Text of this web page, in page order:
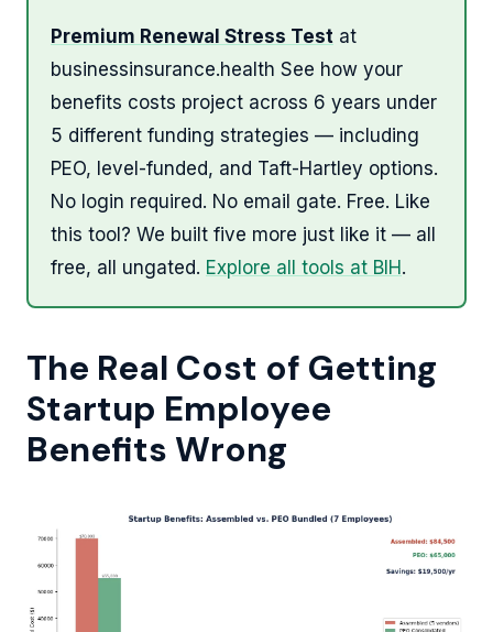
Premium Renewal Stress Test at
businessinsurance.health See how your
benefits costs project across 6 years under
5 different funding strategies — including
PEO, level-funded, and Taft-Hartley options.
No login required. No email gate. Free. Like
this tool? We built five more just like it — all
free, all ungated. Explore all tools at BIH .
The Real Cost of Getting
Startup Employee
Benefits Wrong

### Task instructions
Give back the material above exactly as written, but omit the images.

### Result of the task
Text of this web page, in page order:
Premium Renewal Stress Test at
businessinsurance.health See how your
benefits costs project across 6 years under
5 different funding strategies — including
PEO, level-funded, and Taft-Hartley options.
No login required. No email gate. Free. Like
this tool? We built five more just like it — all
free, all ungated. Explore all tools at BIH .
The Real Cost of Getting
Startup Employee
Benefits Wrong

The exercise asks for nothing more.